Geht es nur mir so? Irgendwie muss ich immer wieder auf den Countdown über der Tür schauen. Bei Lösegeldforderungen kommt der zum Einsatz. Das allein ist schon aufregend. Und fast rechne ich damit, dass Kommissar Faber gleich zur Tür reinkommt – oder wenigstens Eduard Zimmermann, denn so ein bisschen erinnert der Raum an „Aktenzeichen XY… ungelöst“. Betriebsbesuch bei der Dortmunder Polizei. Im Spätsommer macht sich der Evangelische Pfarrkonvent, also die Gruppe der Pfarrerinnen und Pfarrer des Evangelischen Kirchenkreises, regelmäßig hinaus in die Welt und besucht heimische Betriebe und Arbeitsplätze. Heute ist das Dortmunder Polizeipräsidium dran – und eh wir uns versehen, sitzen wir um eine Tischlandschaft im „Einsatzführungsraum“, an der Jesus einen Großteil seiner Speisung der 5000 hätte erledigen können …

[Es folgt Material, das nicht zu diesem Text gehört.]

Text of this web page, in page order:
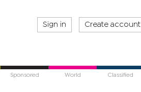
Sign in Create account
Sponsored World Classified
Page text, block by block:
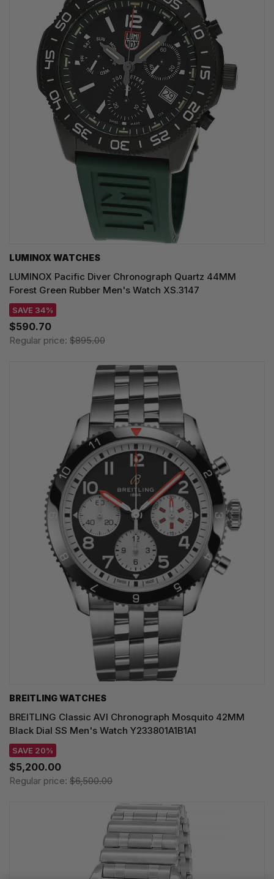
LUMINOX WATCHES
LUMINOX Pacific Diver Chronograph Quartz 44MM
Forest Green Rubber Men's Watch XS.3147
SAVE 34%
$590.70
Regular price: $895.00
BREITLING WATCHES
BREITLING Classic AVI Chronograph Mosquito 42MM
Black Dial SS Men's Watch Y233801A1B1A1
SAVE 20%
$5,200.00
Regular price: $6,500.00
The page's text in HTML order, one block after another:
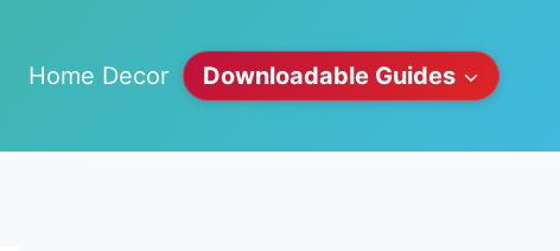
Home Decor Downloadable Guides
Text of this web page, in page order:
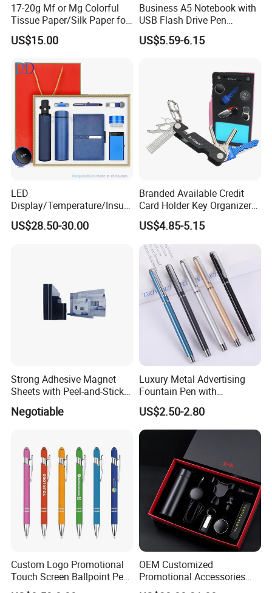
17-20g Mf or Mg Colorful
Tissue Paper/Silk Paper for
Making Flower Kite or
Cutting Confetti, Gift
US$15.00
Business A5 Notebook with
USB Flash Drive Pen
Festival Corporate Gift Sets
US$5.59-6.15
LED
Display/Temperature/Insula
tion Cup/Umbrella/ 8g U
Disk/ A5 Notebook, Gift Set,
US$28.50-30.00
Branded Available Credit
Card Holder Key Organizer
Business Gift Key Organizer
US$4.85-5.15
Strong Adhesive Magnet
Sheets with Peel-and-Stick
Backing 100X100mm
Negotiable
Luxury Metal Advertising
Fountain Pen with
Aluminum Barrel
US$2.50-2.80
Custom Logo Promotional
Touch Screen Ballpoint Pen
1.0mm
OEM Customized
Promotional Accessories
Gift Set for Corporate
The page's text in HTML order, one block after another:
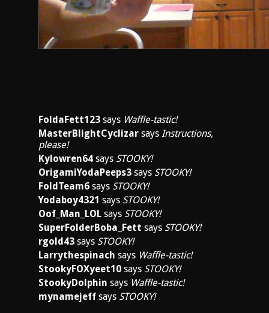
FoldaFett123 says Waffle-tastic!
MasterBlightCyclizar says Instructions,
please!
Kylowren64 says STOOKY!
OrigamiYodaPeeps3 says STOOKY!
FoldTeam6 says STOOKY!
Yodaboy4321 says STOOKY!
Oof_Man_LOL says STOOKY!
SuperFolderBoba_Fett says STOOKY!
rgold43 says STOOKY!
Larrythespinach says Waffle-tastic!
StookyFOXyeet10 says STOOKY!
StookyDolphin says Waffle-tastic!
mynamejeff says STOOKY!
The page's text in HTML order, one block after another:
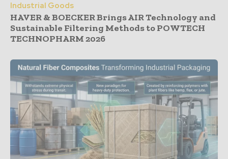
Industrial Goods
HAVER & BOECKER Brings AIR Technology and
Sustainable Filtering Methods to POWTECH
TECHNOPHARM 2026
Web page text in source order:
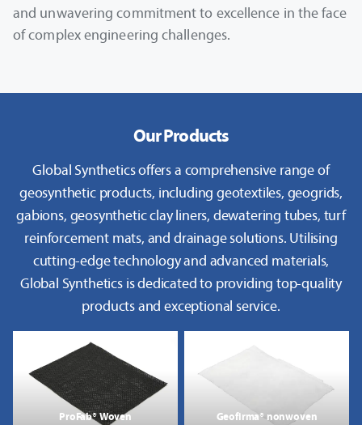
and unwavering commitment to excellence in the face
of complex engineering challenges.
Our Products
Global Synthetics offers a comprehensive range of
geosynthetic products, including geotextiles, geogrids,
gabions, geosynthetic clay liners, dewatering tubes, turf
reinforcement mats, and drainage solutions. Utilising
cutting-edge technology and advanced materials,
Global Synthetics is dedicated to providing top-quality
products and exceptional service.
ProFab® Woven Geofirma® nonwoven
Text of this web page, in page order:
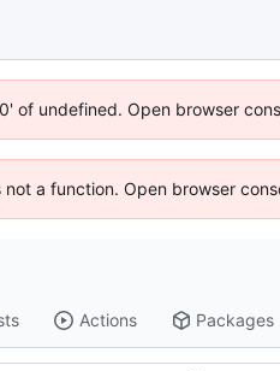
of undefined. Open browser
a function. Open browser
Actions Packages
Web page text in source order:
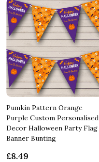
Pumkin Pattern Orange
Purple Custom Personalised
Decor Halloween Party Flag
Banner Bunting
£8.49
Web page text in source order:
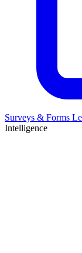
Surveys & Forms
Intelligence
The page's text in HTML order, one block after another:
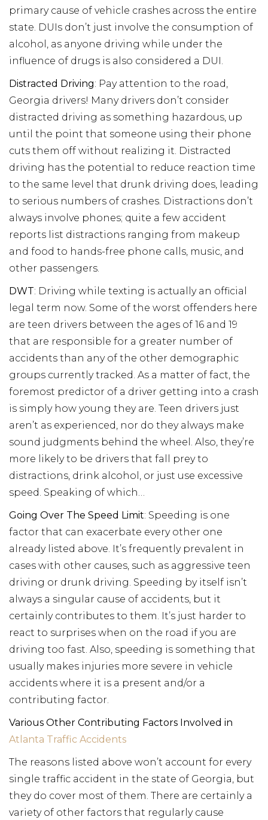
primary cause of vehicle crashes across the entire
state. DUIs don’t just involve the consumption of
alcohol, as anyone driving while under the
influence of drugs is also considered a DUI.
Distracted Driving: Pay attention to the road,
Georgia drivers! Many drivers don’t consider
distracted driving as something hazardous, up
until the point that someone using their phone
cuts them off without realizing it. Distracted
driving has the potential to reduce reaction time
to the same level that drunk driving does, leading
to serious numbers of crashes. Distractions don’t
always involve phones; quite a few accident
reports list distractions ranging from makeup
and food to hands-free phone calls, music, and
other passengers.
DWT: Driving while texting is actually an official
legal term now. Some of the worst offenders here
are teen drivers between the ages of 16 and 19
that are responsible for a greater number of
accidents than any of the other demographic
groups currently tracked. As a matter of fact, the
foremost predictor of a driver getting into a crash
is simply how young they are. Teen drivers just
aren’t as experienced, nor do they always make
sound judgments behind the wheel. Also, they’re
more likely to be drivers that fall prey to
distractions, drink alcohol, or just use excessive
speed. Speaking of which…
Going Over The Speed Limit: Speeding is one
factor that can exacerbate every other one
already listed above. It’s frequently prevalent in
cases with other causes, such as aggressive teen
driving or drunk driving. Speeding by itself isn’t
always a singular cause of accidents, but it
certainly contributes to them. It’s just harder to
react to surprises when on the road if you are
driving too fast. Also, speeding is something that
usually makes injuries more severe in vehicle
accidents where it is a present and/or a
contributing factor.
Various Other Contributing Factors Involved in
Atlanta Traffic Accidents
The reasons listed above won’t account for every
single traffic accident in the state of Georgia, but
they do cover most of them. There are certainly a
variety of other factors that regularly cause
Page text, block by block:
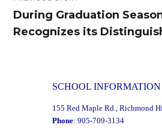
navigation
Previous
post:
During Graduation
Recognizes its
SCHOOL INFORMATION
155 Red Maple Rd., Richmond
Phone: 905-709-3134
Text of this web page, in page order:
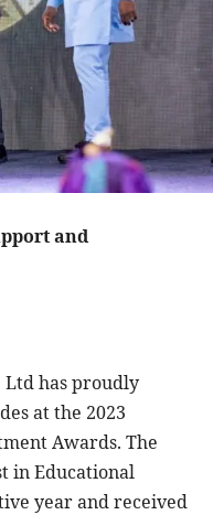
and
Ltd has proudly
at the 2023
Awards. The
in Educational
year and received
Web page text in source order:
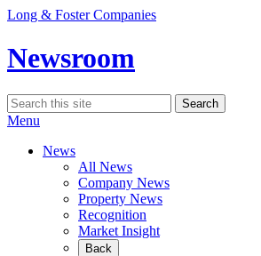
Skip
content
Long & Foster Companies
Newsroom
Search
for:
Search
Menu
News
All News
Company News
Property News
Recognition
Market Insight
Back
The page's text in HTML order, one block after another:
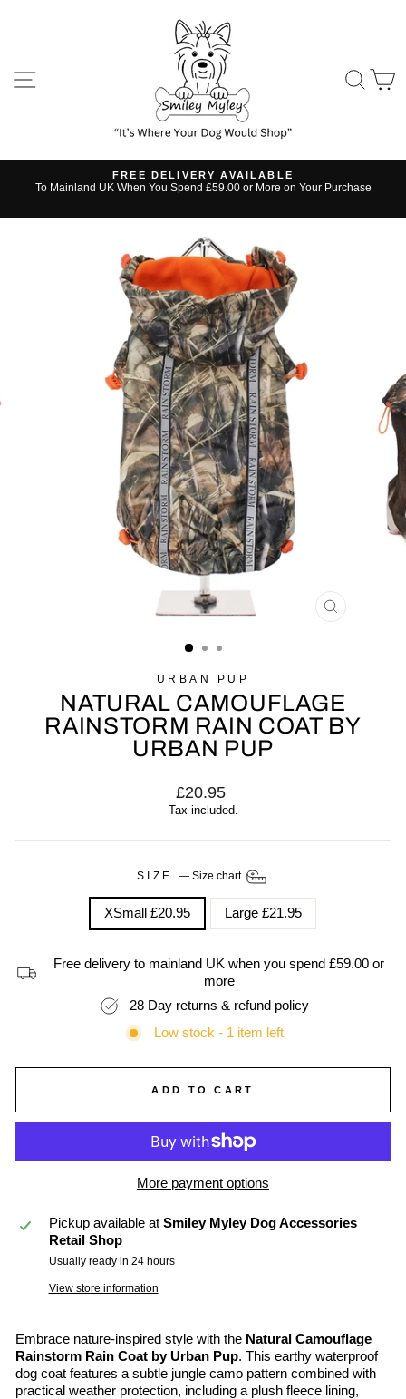
SITE NAVIGATION
Pause
FREE DELIVERY AVAILABLE
To Mainland UK When You Spend £59.00 or More on Your Purchase
CLOSE
URBAN PUP
NATURAL CAMOUFLAGE
RAINSTORM RAIN COAT BY
URBAN PUP
Regular
price
£20.95
Tax included.
SIZE— Size chart
XSmall £20.95 Large £21.95
Free delivery to mainland UK when you spend £59.00 or
more
28 Day returns & refund policy
Low stock - 1 item left
ADD TO CART
More payment options
Pickup available at Smiley Myley Dog Accessories
Retail Shop
Usually ready in 24 hours
View store information
Embrace nature-inspired style with the Natural Camouflage
Rainstorm Rain Coat by Urban Pup. This earthy waterproof
dog coat features a subtle jungle camo pattern combined with
practical weather protection, including a plush fleece lining,
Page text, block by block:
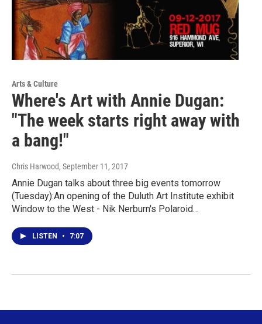
Arts & Culture
Where's Art with Annie Dugan:
"The week starts right away with
a bang!"
Chris Harwood, September 11, 2017
Annie Dugan talks about three big events tomorrow
(Tuesday):An opening of the Duluth Art Institute exhibit
Window to the West - Nik Nerburn's Polaroid…
LISTEN • 7:07
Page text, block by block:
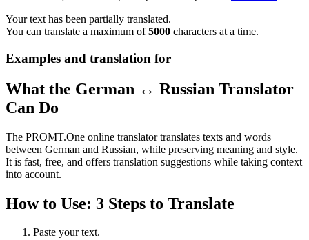
Your text has been partially translated.
You can translate a maximum of5000 characters at a time.
Examples and translation for
What the German ↔ Russian Translator
Can Do
The PROMT.One online translator translates texts and words
between German and Russian, while preserving meaning and style.
It is fast, free, and offers translation suggestions while taking context
into account.
How to Use: 3 Steps to Translate
Paste your text.
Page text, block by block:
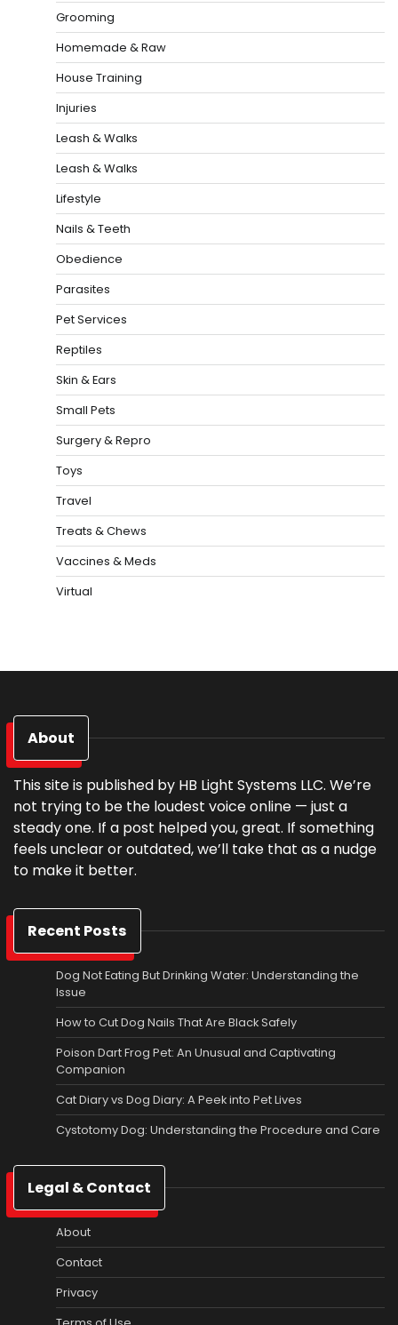
Grooming
Homemade & Raw
House Training
Injuries
Leash & Walks
Leash & Walks
Lifestyle
Nails & Teeth
Obedience
Parasites
Pet Services
Reptiles
Skin & Ears
Small Pets
Surgery & Repro
Toys
Travel
Treats & Chews
Vaccines & Meds
Virtual
About
This site is published by HB Light Systems LLC. We’re
not trying to be the loudest voice online — just a
steady one. If a post helped you, great. If something
feels unclear or outdated, we’ll take that as a nudge
to make it better.
Recent Posts
Dog Not Eating But Drinking Water: Understanding the
Issue
How to Cut Dog Nails That Are Black Safely
Poison Dart Frog Pet: An Unusual and Captivating
Companion
Cat Diary vs Dog Diary: A Peek into Pet Lives
Cystotomy Dog: Understanding the Procedure and Care
Legal & Contact
About
Contact
Privacy
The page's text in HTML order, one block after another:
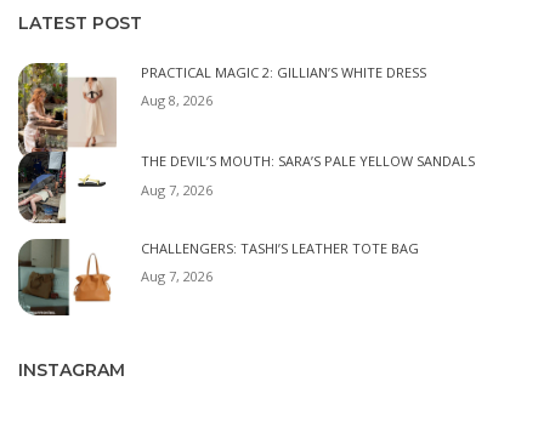
LATEST POST
PRACTICAL MAGIC 2: GILLIAN’S WHITE DRESS
Aug 8, 2026
THE DEVIL’S MOUTH: SARA’S PALE YELLOW SANDALS
Aug 7, 2026
CHALLENGERS: TASHI’S LEATHER TOTE BAG
Aug 7, 2026
INSTAGRAM
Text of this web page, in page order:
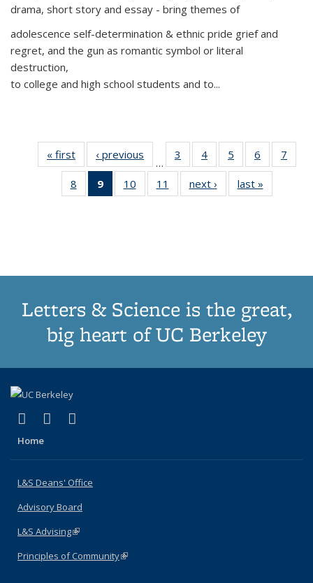
drama, short story and essay - bring themes of
adolescence self-determination & ethnic pride grief and
regret, and the gun as romantic symbol or literal
destruction,
to college and high school students and to...
« first
Thumbnail
list:
Publications
‹ previous
Thumbnail
list:
Publications
…
3
of 11
Thumbnail
list:
Publications
4
of 11
Thumbnail
list:
Publications
5
of 11
Thumbnail
list:
Publications
6
of 11
Thumbnail
7
8
of 11
Thumbnail
9
of 11
Thumbnail
10
of 11
Thumbnail
11
of 11
Thumbnail
next ›
Thumbnail
list:
last »
Letters & Science is the great,
big heart of UC Berkeley
X (formerly Twitter)
(link is external)
LinkedIn
(link is external)
Home
L&S Deans' Office
Advisory Board
L&S Advising(link is external)
Principles of Community(link is external)
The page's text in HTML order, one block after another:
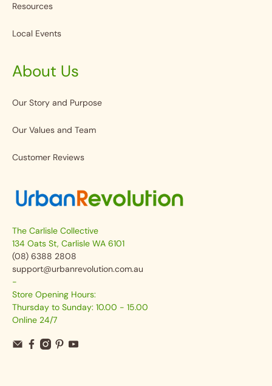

Die Bildzeitung war schon da, und auch die Ruhr Nachrichten haben den großen Tagungssaal im Polizeipräsidium an der Markgrafenstraße schon fotografiert. „Von hier aus werden alle großen Versammlungslagen koordiniert“, erklärt unser Gastgeber, der stellvertretende Polizeipräsident Ralf Ziegler. Wenn die Beamtinnen und Beamten hier zusammenkommen, wird es ernst: Entführungen, Erpressungen, Steinewerfer an der Autobahn – aber auch die Polizeieinsätze beim Revierderby oder beim Kirchentag 2019 wurden und werden an diesem Tisch bearbeitet. Viel Technik, Telefone, Laptop-Anschlüsse, Bildschirme an jeder Wand des Raumes für freie Sicht aus jedem Blickwinkel - und auch ein fast schon anachronistisch anmutendes Faxgerät gehören zur Ausstattung des Raumes. Doch das Wichtigste sind wohl die Menschen, die an diesem Tisch zusammenkommen. Polizistinnen und Polizisten aus verschiedenen Bereichen und Dienststellen, die ihr Fachwissen, ihre Erfahrung und manchmal auch ihren Instinkt einbringen, um einen Fall so schnell wie möglich zu lösen, um eine Situation zu deeskalieren und um Schaden von den Bürgerinnen und Bürgern dieser Stadt abzuwenden.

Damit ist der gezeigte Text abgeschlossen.